A: Because my mom was sick and we were poverty stricken as a result, despite some insurance, baseball was a refuge for me — it was this thing I did to escape the tragedy that was enveloping my family. By the time I was 3 years old, I knew there was something really, really wrong. She didn’t die until a few months short of my 12th birthday. That’s a really long time in childhood to be beset by that.

For me, the bright moment was baseball games. I remember once, I took my now-grown daughters — when they were around 7 and 11 — to the baseball diamonds where I had played my pony and little league games, and I acted out all these things I had done. I could remember this play, and the time I had done this, and made a diving catch, and did a quick double play. And they sat and just beamed with excitement. I think if you got any one of them in a room and asked them, “What do you remember about your father growing up,” even today they would say that moment when we relived those memories. I didn’t have a bat or a ball. I just pantomimed the action for them. They were the greatest delighted audience I ever had, and it was hugely important for me to do that.

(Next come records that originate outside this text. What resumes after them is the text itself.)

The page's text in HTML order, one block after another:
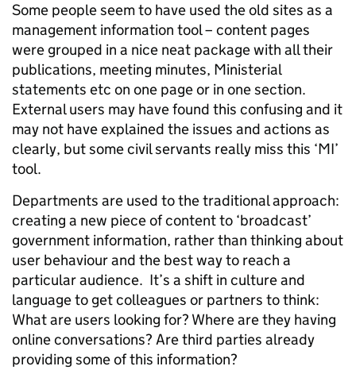
Some people seem to have used the old sites as a
management information tool – content pages
were grouped in a nice neat package with all their
publications, meeting minutes, Ministerial
statements etc on one page or in one section.
External users may have found this confusing and it
may not have explained the issues and actions as
clearly, but some civil servants really miss this ‘MI’
tool.
Departments are used to the traditional approach:
creating a new piece of content to ‘broadcast’
government information, rather than thinking about
user behaviour and the best way to reach a
particular audience. It’s a shift in culture and
language to get colleagues or partners to think:
What are users looking for? Where are they having
online conversations? Are third parties already
providing some of this information?

Q: How many children do you have?

A: I now have three girls, with one new one on the way within the next few weeks, and my oldest girl — that then-11-year-old I was just describing to you — is going to make me a grandfather in three months.

Q: Congratulations on all. Is this your first grandchild?

A: This is my first grandchild. I’m very excited. My wife and I don’t know what we’re getting, but my daughter knows she’s having a girl.

Q: How are you preparing for life as a grandfather?

A: I love it. Jerry Seinfeld has a joke about how kids are here to replace us. I would add the corollary that grandchildren are here to give us a kind of immortality. I’m as excited about this little one of mine as I am about my grandchild, and I don’t feel old. I feel like this is what makes you young, and I think that’s very much part of our generation. I’m 57, and I feel as young as you can possibly imagine. I’ve thrown out the first pitch at a dozen major league parks. I’m talking to you from Boston, where I’m about to throw out another one. It’s very exciting.